The barbell bench press is performed by lying on your back on a bench. Grab the barbell in your hands with your hands shoulder-width apart. Take a deep breath in and take the bar off of the rack or, if not using a rack, push the bar up toward the ceiling.
Contract your abs as you lower the bar down with control so it lightly touches your chest. Once the barbell touches your chest, push the bar up and away from your body until your elbows lock out as you breathe out.
Read more: Alternative Exercises for Bench Pressing
Additional Chest-Strengthening Exercises
While it is important to train the bench press to increase your one-rep max bench press, there are also additional exercises that can help increase your bench press.

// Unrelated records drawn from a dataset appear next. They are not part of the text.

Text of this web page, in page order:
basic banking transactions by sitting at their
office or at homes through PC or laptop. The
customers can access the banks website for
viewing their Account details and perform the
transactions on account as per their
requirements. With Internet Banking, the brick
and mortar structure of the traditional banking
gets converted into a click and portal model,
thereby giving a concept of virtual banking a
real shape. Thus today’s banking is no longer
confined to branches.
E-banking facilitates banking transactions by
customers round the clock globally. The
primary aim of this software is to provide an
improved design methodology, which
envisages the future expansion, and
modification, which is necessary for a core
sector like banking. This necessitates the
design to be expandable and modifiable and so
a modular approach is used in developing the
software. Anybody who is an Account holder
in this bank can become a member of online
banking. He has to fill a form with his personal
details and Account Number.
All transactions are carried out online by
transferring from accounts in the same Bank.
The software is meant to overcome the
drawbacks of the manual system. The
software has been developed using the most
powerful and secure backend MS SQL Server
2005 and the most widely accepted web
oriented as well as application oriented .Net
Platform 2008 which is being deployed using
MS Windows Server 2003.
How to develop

The standing cable press, where you stand up and use a cable to press outward similar to a bench press, is an effective way to improve your one-rep max bench press. The internal obliques and latissimus dorsi are improved by training the single-arm standing cable press. In addition, the standing band press activates ancillary muscles that will help with support.
A supplementary exercise that is beneficial to the bench press is the push-up. As the push-up activates the same pectoral pushing muscles while also activating your core, mimicking the same movement as the bench press. For added resistance, place a weight on your back while performing the push-up. Complementary exercises also include cable crossovers or a pec deck.